Lysapsus laevis
- Conservation status: Least Concern (IUCN 3.1)

Scientific classification
- Kingdom: Animalia
- Phylum: Chordata
- Class: Amphibia
- Order: Anura
- Family: Hylidae
- Genus: Lysapsus
- Species: L. laevis
- Binomial name: Lysapsus laevis (Parker, 1935)
- Synonyms: Pseudis laevis Parker, 1935 Lysapsus limellus laevis (Parker, 1935)

= Lysapsus laevis =

- Authority: (Parker, 1935)
- Conservation status: LC
- Synonyms: Pseudis laevis Parker, 1935, Lysapsus limellus laevis (Parker, 1935)

Species of frog

Lysapsus laevis is a species of frog in the family Hylidae found in southwestern Guyana and adjacent northern Brazil. Common name Guyana harlequin frog has been coined for this species.

==Description==
Adult are less than 30 mm in body length.

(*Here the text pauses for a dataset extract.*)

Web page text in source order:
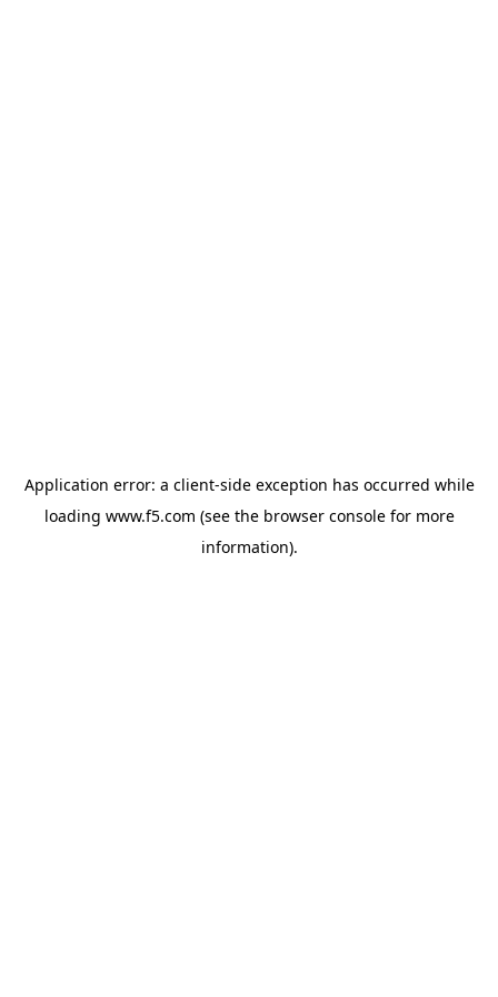
Application error: a client-side exception has occurred while
loading www.f5.com (see the browser consolefor more
information).

The body is pale olive green from above, often with an irregular pattern of gray, brown, or black flecks. Some individuals have a rust or dark tan vertebral stripe. There are tiny cream dots around anal region and rear of thigh, and a cream stripe that can be broken on side of body. Arms are similar to body in colour but legs are paler, but with body colour bands. Chin and throat are pale green or greenish yellow with cream or yellow dots. Chest and abdomen are pale yellowish cream with white or cream dots extending toward the hind legs. Arms and legs are translucent from below.

==Habitat and conservation==
Lysapsus laevis is an aquatic frog of open flooded savanna. It also occurs on floating meadows of large rivers. It breeds in the associated waterways.